◆ **PROBLEM REQUIREMENTS**
Exactly the lines from the one holding "Page text, block" through the last line of the listing below must appear in the answer, and no pictures.

---

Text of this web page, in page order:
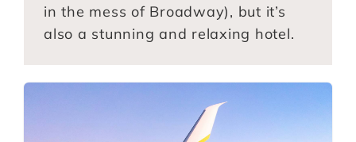
in the mess of Broadway), but it’s
also a stunning and relaxing hotel.
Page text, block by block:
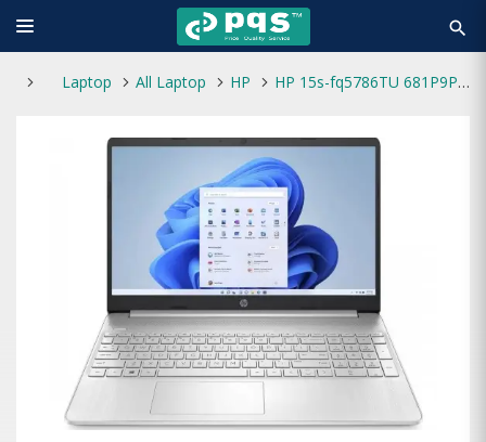
search
Laptop All Laptop HP HP 15s-fq5786TU 681P9PA Core i3 12th Gen 8GB RAM 512GB SSD 15.6 Inch FHD Laptop
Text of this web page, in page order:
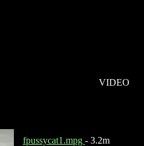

---

◆ **RESPONSE AREA**
Page text, block by block:
search
Laptop All Laptop HP HP 15s-fq5786TU 681P9PA Core i3 12th Gen 8GB RAM 512GB SSD 15.6 Inch FHD Laptop
Text of this web page, in page order:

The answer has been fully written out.